Modifier TC is used when only the technical component (TC) of a procedure is being billed when certain services combine both the professional and technical portions in one procedure code. Use modifier TC when the physician performs the test but does not do the interpretation.
Do you need a modifier for 20610?
The appropriate site modifier (RT or LT) must be appended to CPT code 20610 or CPT code 20611 to indicate if the service was performed unilaterally and modifier (-50) must be appended to indicate if the service was performed bilaterally.

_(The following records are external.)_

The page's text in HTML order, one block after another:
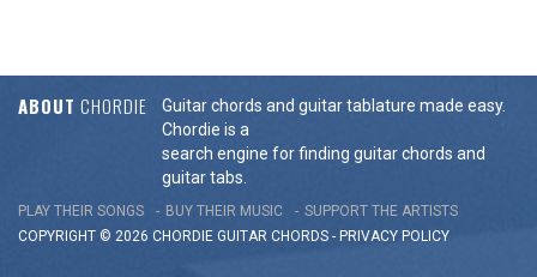
ABOUT CHORDIE
Guitar chords and guitar tablature made easy.
Chordie is a
search engine for finding guitar chords and
guitar tabs.
PLAY THEIR SONGS BUY THEIR MUSIC
SUPPORT THE ARTISTS
COPYRIGHT © 2026 CHORDIE GUITAR CHORDS - PRIVACY POLICY
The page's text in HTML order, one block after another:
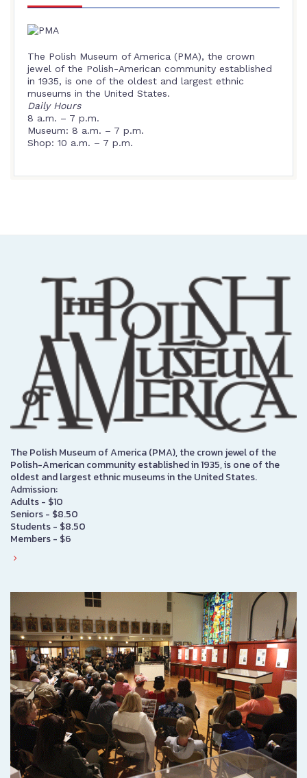
The Polish Museum of America (PMA), the crown
jewel of the Polish-American community established
in 1935, is one of the oldest and largest ethnic
museums in the United States.
Daily Hours
8 a.m. – 7 p.m.
Museum: 8 a.m. – 7 p.m.
Shop: 10 a.m. – 7 p.m.
The Polish Museum of America (PMA), the crown jewel of the
Polish-American community established in 1935, is one of the
oldest and largest ethnic museums in the United States.
Admission:
Adults - $10
Seniors - $8.50
Students - $8.50
Members - $6
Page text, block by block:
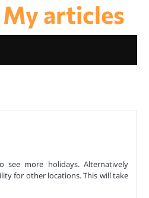
My articles
more holidays. Alternatively
for other locations. This will take
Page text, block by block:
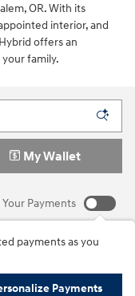
OR. With its
interior, and
offers an
family.
My Wallet
Payments
payments as you
Payments
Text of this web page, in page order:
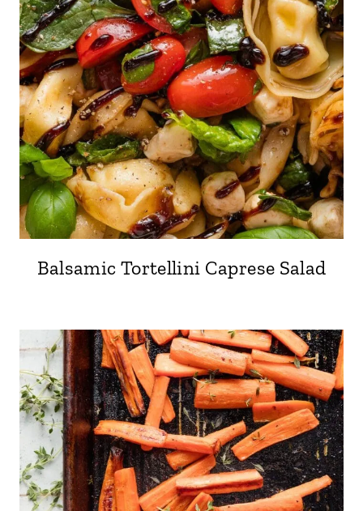
Balsamic Tortellini Caprese Salad
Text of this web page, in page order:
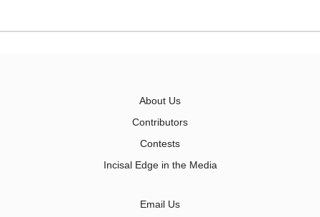
About Us
Contributors
Contests
Incisal Edge in the Media
Email Us

Can you bill 99213 with 20610?
Use the E/M code with a modifier (for example, 99213-25), as well as the knee joint aspiration procedure code 20610. Thus, when a new problem requires more than a cursory review, the visit generally qualifies for an E/M with modifier -25.
Which drugs require a jz modifier?
Effective July 1, 2023, providers and suppliers are required to report the JZ modifier on all claims that bill for drugs from single-dose containers that are separately payable under Medicare Part B when there are no discarded amounts.